The IBD EPS Rating measures a company's earnings over the past three to five years plus the two most recent quarters. It compares those numbers to all other companies in the IBD database. That's a tremendous amount of profit analysis packed into a single number.

The rating goes on a scale of 1 to 99, with 99 being best. Investors should look for stocks with an EPS Rating of 80 or above.

Earnings Growth Analysis

A strong EPS Rating can sometimes reflect accelerating earnings growth, which is a bonus that great companies offer their investors.

In the security software industry group, Qualys had accelerating earnings growth last year. EPS climbed 9%, 20%, 22%, 43% and 61% from Q3 of 2022 to Q3 of 2023.

That helped the stock to a near-perfect EPS Rating of 98 in October 2023.

Earnings show that a company is profitable and in a position to share profits with shareholders.

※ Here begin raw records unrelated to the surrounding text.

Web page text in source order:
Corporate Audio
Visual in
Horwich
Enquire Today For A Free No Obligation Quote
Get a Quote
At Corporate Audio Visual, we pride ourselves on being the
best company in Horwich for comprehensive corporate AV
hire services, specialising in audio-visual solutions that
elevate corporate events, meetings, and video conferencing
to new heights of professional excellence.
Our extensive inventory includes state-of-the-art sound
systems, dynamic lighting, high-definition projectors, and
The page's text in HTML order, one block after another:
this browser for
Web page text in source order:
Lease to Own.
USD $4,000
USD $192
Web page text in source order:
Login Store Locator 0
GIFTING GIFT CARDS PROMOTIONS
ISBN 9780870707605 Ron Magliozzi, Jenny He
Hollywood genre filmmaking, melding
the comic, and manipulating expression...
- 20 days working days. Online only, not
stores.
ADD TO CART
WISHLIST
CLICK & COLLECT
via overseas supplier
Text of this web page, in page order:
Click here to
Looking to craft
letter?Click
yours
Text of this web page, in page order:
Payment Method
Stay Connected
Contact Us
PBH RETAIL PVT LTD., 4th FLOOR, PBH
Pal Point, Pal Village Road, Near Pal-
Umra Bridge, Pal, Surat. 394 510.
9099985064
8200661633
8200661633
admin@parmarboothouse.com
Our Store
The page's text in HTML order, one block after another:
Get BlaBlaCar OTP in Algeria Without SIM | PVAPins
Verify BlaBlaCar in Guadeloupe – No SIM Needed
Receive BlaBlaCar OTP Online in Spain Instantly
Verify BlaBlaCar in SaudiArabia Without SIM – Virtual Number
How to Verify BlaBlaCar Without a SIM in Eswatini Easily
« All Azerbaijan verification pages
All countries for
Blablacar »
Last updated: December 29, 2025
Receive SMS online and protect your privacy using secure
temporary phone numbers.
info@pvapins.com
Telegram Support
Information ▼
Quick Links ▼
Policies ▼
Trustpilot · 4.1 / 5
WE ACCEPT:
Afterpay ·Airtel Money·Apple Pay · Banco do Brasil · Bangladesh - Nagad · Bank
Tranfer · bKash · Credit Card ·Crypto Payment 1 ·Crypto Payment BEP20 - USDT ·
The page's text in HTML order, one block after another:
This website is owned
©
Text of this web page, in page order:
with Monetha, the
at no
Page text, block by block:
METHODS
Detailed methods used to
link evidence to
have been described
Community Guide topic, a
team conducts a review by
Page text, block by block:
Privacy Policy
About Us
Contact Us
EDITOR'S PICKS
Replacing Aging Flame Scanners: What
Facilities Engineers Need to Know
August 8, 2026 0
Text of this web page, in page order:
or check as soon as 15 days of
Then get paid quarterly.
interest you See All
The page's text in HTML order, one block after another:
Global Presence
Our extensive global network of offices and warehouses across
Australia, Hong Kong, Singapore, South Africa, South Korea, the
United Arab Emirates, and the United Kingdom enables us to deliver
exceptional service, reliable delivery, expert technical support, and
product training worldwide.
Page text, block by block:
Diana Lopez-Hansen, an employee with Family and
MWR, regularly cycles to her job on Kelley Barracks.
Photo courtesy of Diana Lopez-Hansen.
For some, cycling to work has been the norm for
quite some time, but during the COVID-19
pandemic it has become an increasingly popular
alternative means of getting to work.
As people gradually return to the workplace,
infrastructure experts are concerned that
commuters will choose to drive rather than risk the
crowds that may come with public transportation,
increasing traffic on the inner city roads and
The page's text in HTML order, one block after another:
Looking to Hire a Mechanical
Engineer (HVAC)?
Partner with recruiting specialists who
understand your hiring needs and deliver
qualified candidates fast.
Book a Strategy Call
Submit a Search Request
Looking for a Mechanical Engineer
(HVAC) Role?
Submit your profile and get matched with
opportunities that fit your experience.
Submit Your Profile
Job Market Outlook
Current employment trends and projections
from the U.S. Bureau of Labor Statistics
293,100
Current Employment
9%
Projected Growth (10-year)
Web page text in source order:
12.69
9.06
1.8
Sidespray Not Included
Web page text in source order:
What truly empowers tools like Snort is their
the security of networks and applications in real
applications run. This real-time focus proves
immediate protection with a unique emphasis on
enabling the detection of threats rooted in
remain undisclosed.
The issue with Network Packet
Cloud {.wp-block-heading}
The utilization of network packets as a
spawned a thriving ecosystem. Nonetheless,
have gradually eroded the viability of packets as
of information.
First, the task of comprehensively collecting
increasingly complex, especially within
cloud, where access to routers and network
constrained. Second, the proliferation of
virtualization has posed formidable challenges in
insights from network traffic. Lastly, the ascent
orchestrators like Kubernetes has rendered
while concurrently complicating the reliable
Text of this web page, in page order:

That attracts fund managers and brings institutional support to a stock. The number of funds holding Qualys went up from 705 in December 2022 to 736 in September 2023.

Strong EPS Rating Is Just One Factor

That does not mean that all stocks with positive earnings do well. Nor that only stocks with positive earnings outperform others.

Weatherford, a stock in the small-cap Russell 2000 index, saw losses in 2020 and 2021 and turned profitable in 2022. Yet, the oil and gas equipment maker boasts a gain of more than 700% from when it went public in June 2021 through October 2023. But Weatherford is not a typical example.

A company that continues to lose money is bound to go out of business at one point, taking investors' capital with it. An example of that is the 2000 internet bubble. Companies such as Pets.com closed doors soon after going public and after continuous losses.

By contrast, companies with consistent earnings growth are not likely to crumble easily.

Investors should use chart analysis and other tools to pick stocks. But the EPS Rating is a vital tool.

The rating can be found in IBD MarketSmith, the stock quotes at Investors.com, IBD Stock Checkup and the IBD Smart NYSE and Nasdaq Tables.